## ASSIGNMENT
Within the lines below, the span from the line with "Indian workers shall be entitled to the" to the line with "to be able to make sure that these amazing", both ends included, is to be reproduced exactly, with pictures omitted.

Records from a data source:
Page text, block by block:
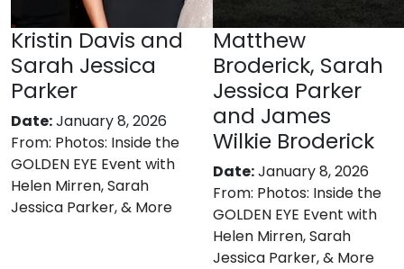
Kristin Davis and
Sarah Jessica
Parker
Date:January 8, 2026
From: Photos: Inside the
GOLDEN EYE Event with
Helen Mirren, Sarah
Jessica Parker, & More
Matthew
Broderick, Sarah
Jessica Parker
and James
Wilkie Broderick
Date:January 8, 2026
From: Photos: Inside the
GOLDEN EYE Event with
Helen Mirren, Sarah
Jessica Parker, & More
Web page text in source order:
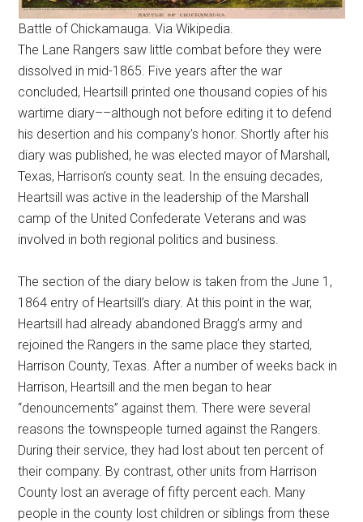
Battle of Chickamauga. Via Wikipedia.
The Lane Rangers saw little combat before they were
dissolved in mid-1865. Five years after the war
concluded, Heartsill printed one thousand copies of his
wartime diary––although not before editing it to defend
his desertion and his company’s honor. Shortly after his
diary was published, he was elected mayor of Marshall,
Texas, Harrison’s county seat. In the ensuing decades,
Heartsill was active in the leadership of the Marshall
camp of the United Confederate Veterans and was
involved in both regional politics and business.
The section of the diary below is taken from the June 1,
1864 entry of Heartsill’s diary. At this point in the war,
Heartsill had already abandoned Bragg’s army and
rejoined the Rangers in the same place they started,
Harrison County, Texas. After a number of weeks back in
Harrison, Heartsill and the men began to hear
“denouncements” against them. There were several
reasons the townspeople turned against the Rangers.
During their service, they had lost about ten percent of
their company. By contrast, other units from Harrison
County lost an average of fifty percent each. Many
people in the county lost children or siblings from these
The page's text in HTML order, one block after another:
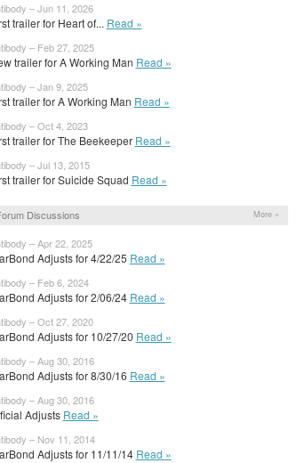
– Jun 11, 2026
trailer for Heart of... Read »
– Feb 27, 2025
trailer for A Working Man Read »
– Jan 9, 2025
trailer for A Working Man Read »
– Oct 4, 2023
trailer for The Beekeeper Read »
– Jul 13, 2015
trailer for Suicide Squad Read »
Discussions More »
– Apr 22, 2025
Adjusts for 4/22/25 Read »
– Feb 6, 2024
Adjusts for 2/06/24 Read »
– Oct 27, 2020
Adjusts for 10/27/20 Read »
– Aug 30, 2016
Adjusts for 8/30/16 Read »
– Aug 30, 2016
Adjusts Read »
– Nov 11, 2014
Adjusts for 11/11/14 Read »
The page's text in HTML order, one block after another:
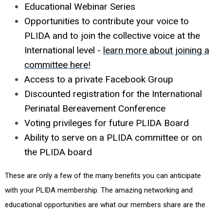
Educational Webinar Series
Opportunities to contribute your voice to
PLIDA and to join the collective voice at the
International level - learn more about joining a
committee here!
Access to a private Facebook Group
Discounted registration for the International
Perinatal Bereavement Conference
Voting privileges for future PLIDA Board
Ability to serve on a PLIDA committee or on
the PLIDA board
These are only a few of the many benefits you can anticipate
with your PLIDA membership. The amazing networking and
educational opportunities are what our members share are the
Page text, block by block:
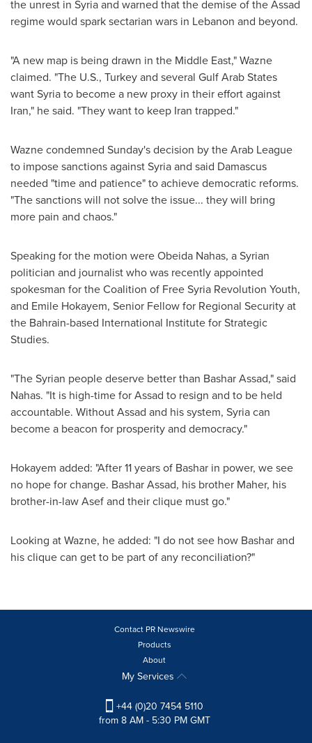
the unrest in Syriaand warned that the demise of the Assad
regime would spark sectarian wars in Lebanon and beyond.
"A new map is being drawn in the Middle East," Wazne
claimed. "The U.S., Turkeyand several Gulf Arab States
wantSyriato become a new proxy in their effort against
Iran," he said. "They want to keep Iran trapped."
Wazne condemned Sunday's decision by the Arab League
to impose sanctions againstSyriaand said Damascus
needed "time and patience" to achieve democratic reforms.
"The sanctions will not solve the issue... they will bring
more pain and chaos."
Speaking for the motion wereObeida Nahas, a Syrian
politician and journalist who was recently appointed
spokesman for the Coalition of Free Syria Revolution Youth,
and Emile Hokayem, Senior Fellow for Regional Security at
the Bahrain-based International Institute for Strategic
Studies.
"The Syrian people deserve better than Bashar Assad," said
Nahas. "It is high-time for Assad to resign and to be held
accountable. Without Assad and his system, Syriacan
become a beacon for prosperity and democracy."
Hokayem added: "After 11 years of Bashar in power, we see
no hope for change. Bashar Assad, his brother Maher, his
brother-in-law Asef and their clique must go."
Looking at Wazne, he added: "I do not see how Bashar and
his clique can get to be part of any reconciliation?"
Contact PR Newswire
Products
About
My Services
+44 (0)20 7454 5110
from 8 AM - 5:30 PM GMT
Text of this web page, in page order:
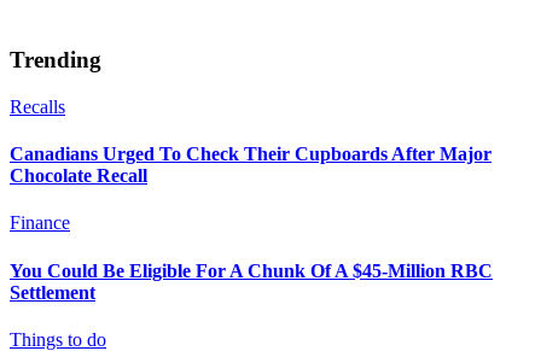
Trending
Recalls
Canadians Urged To Check Their Cupboards After Major
Chocolate Recall
Finance
You Could Be Eligible For A Chunk Of A $45-Million RBC
Settlement
Things to do
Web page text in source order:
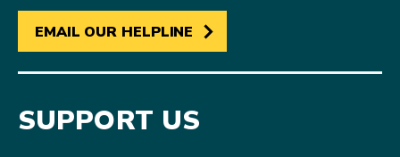
EMAIL OUR HELPLINE
SUPPORT US
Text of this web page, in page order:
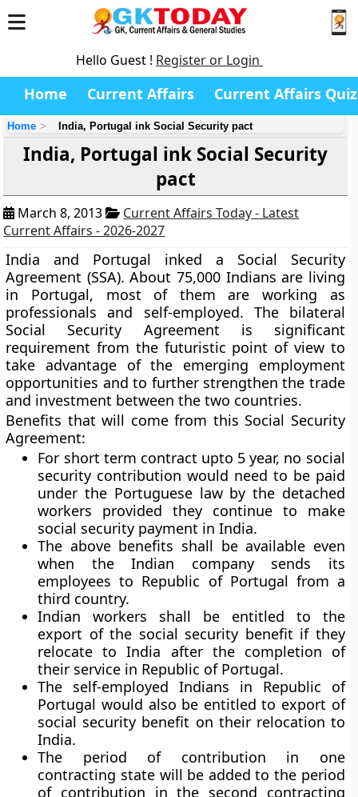
Hello Guest ! Register or Login
Home Current Affairs Current Affairs Quiz
Home India, Portugal ink Social Security pact
India, Portugal ink Social Security
pact
March 8, 2013
Current Affairs Today - Latest
Current Affairs - 2026-2027
India and Portugal inked a Social Security
Agreement (SSA). About 75,000 Indians are living
in Portugal, most of them are working as
professionals and self-employed. The bilateral
Social Security Agreement is significant
requirement from the futuristic point of view to
take advantage of the emerging employment
opportunities and to further strengthen the trade
and investment between the two countries.
Benefits that will come from this Social Security
Agreement:
For short term contract upto 5 year, no social
security contribution would need to be paid
under the Portuguese law by the detached
workers provided they continue to make
social security payment in India.
The above benefits shall be available even
when the Indian company sends its
employees to Republic of Portugal from a
third country.
Indian workers shall be entitled to the
export of the social security benefit if they
relocate to India after the completion of
their service in Republic of Portugal.
The self-employed Indians in Republic of
Portugal would also be entitled to export of
social security benefit on their relocation to
India.
The period of contribution in one
contracting state will be added to the period
of contribution in the second contracting
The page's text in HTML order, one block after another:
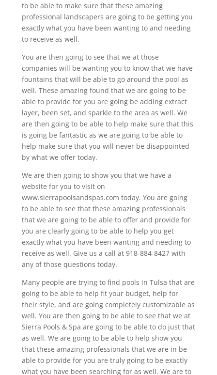
to be able to make sure that these amazing
professional landscapers are going to be getting you
exactly what you have been wanting to and needing
to receive as well.
You are then going to see that we at those
companies will be wanting you to know that we have
fountains that will be able to go around the pool as
well. These amazing found that we are going to be
able to provide for you are going be adding extract
layer, been set, and sparkle to the area as well. We
are then going to be able to help make sure that this
is going be fantastic as we are going to be able to
help make sure that you will never be disappointed
by what we offer today.
We are then going to show you that we have a
website for you to visit on
www.sierrapoolsandspas.com today. You are going
to be able to see that these amazing professionals
that we are going to be able to offer and provide for
you are clearly going to be able to help you get
exactly what you have been wanting and needing to
receive as well. Give us a call at 918-884-8427 with
any of those questions today.
Many people are trying to find pools in Tulsa that are
going to be able to help fit your budget, help for
their style, and are going completely customizable as
well. You are then going to be able to see that we at
Sierra Pools & Spa are going to be able to do just that
as well. We are going to be able to help show you
that these amazing professionals that we are in be
able to provide for you are truly going to be exactly
what you have been searching for as well. We are to
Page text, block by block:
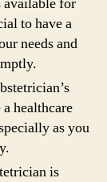
to have a
needs and
healthcare
as you
is
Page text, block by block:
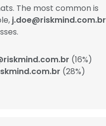
The most common is
j.doe@riskmind.com.br
(16%)
(28%)
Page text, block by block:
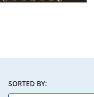
SORTED BY:
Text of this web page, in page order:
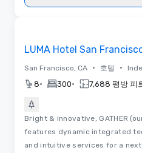
LUMA Hotel San
San Francisco, CA • 호텔 •
8• 300• 7,688 평방 피
Bright & innovative, GATHER
features dynamic integrated
and intuitive services for a

## OUTPUT OF THE TASK
Indian workers shall be entitled to the
export of the social security benefit if they
relocate to India after the completion of
their service in Republic of Portugal.
The self-employed Indians in Republic of
Portugal would also be entitled to export of
social security benefit on their relocation to
India.
The period of contribution in one
contracting state will be added to the period
of contribution in the second contracting
The page's text in HTML order, one block after another:
to be able to make sure that these amazing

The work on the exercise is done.